Дисциплина всё-таки победила некоторое чувство неожиданности и прострации, которое завладело умами офицеров в первые минуты речи Маннергейма. Большинство не знало, что и думать. Но приказ — это приказ. Раз необходимо удержать город в спокойствии и устранить даже опасность беспорядков — это должно быть выполнено…
Александр Васильевич смотрел с капитанского мостика на неспокойное Чёрное море, воды которого прорезали корабли флота. Все — как будто идут на последний в жизни бой. Среди команд повисло молчание, даже кочегары не поругивали потихоньку, что раньше делали по поводу и без. Борта дредноутов, миноносцев, эсминцы вспенивали тёмную воду, поддававшуюся напору металла и человека, покорявшуюся морякам.
Колчак вывел всю севастопольскую эскадру в море утром двадцать третьего февраля, предварительно отдав приказание ввести цензуру телеграфных сообщений: все сведения о том, что в столице беспорядки, следовало не "пускать" в город, а передавать Александру Васильевичу. Кирилл Романов оказался прав: в столице действительно начались демонстрации и массовые волнения. К счастью, ни один из моряков или солдат на базе флоте не знал. Во всяком случае, пока.

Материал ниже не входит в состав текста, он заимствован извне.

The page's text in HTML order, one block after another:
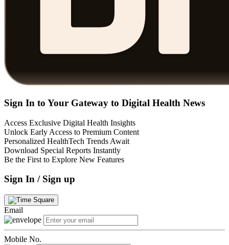
Sign In to Your Gateway to Digital Health News
Access Exclusive Digital Health Insights
Unlock Early Access to Premium Content
Personalized HealthTech Trends Await
Download Special Reports Instantly
Be the First to Explore New Features
Sign In / Sign up
Email
Mobile No.
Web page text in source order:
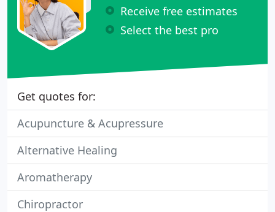
Receive free estimates
Select the best pro
Get quotes for:
Acupuncture & Acupressure
Alternative Healing
Aromatherapy
Chiropractor
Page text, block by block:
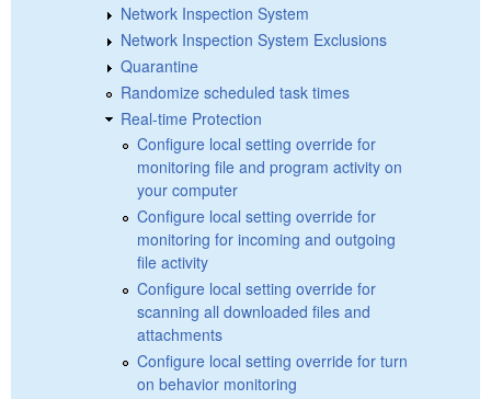
Network Inspection System
Network Inspection System Exclusions
Quarantine
Randomize scheduled task times
Real-time Protection
Configure local setting override for
monitoring file and program activity on
your computer
Configure local setting override for
monitoring for incoming and outgoing
file activity
Configure local setting override for
scanning all downloaded files and
attachments
Configure local setting override for turn
on behavior monitoring

Колчак вернулся в свою каюту и посмотрел на фотографию Анны Васильевны. Он очень надеялся, что буря обойдёт стороной его любимую. Александр не хотел верить, что он — так далеко, что он не может обнять и защитить Анну от всех опасностей, что он не в силах ничего сделать. Он только верил, что в ту минуту делал всё, что требовалось для удержания флота от беспорядков и благополучия страны. А если Колчак сделает это здесь, на Чёрном море, то кто-нибудь оградит и Анну там, на Балтике.
Вернувшись на мостик, Александр Васильевич приказал передать всем кораблям приказ:
— Идти вперёд так, словно перед вами — весь германский и турецкий флот, все ваши личные враги, собравшиеся для издевательства над вами. Докажите Богу и командующему, что вами можно гордиться!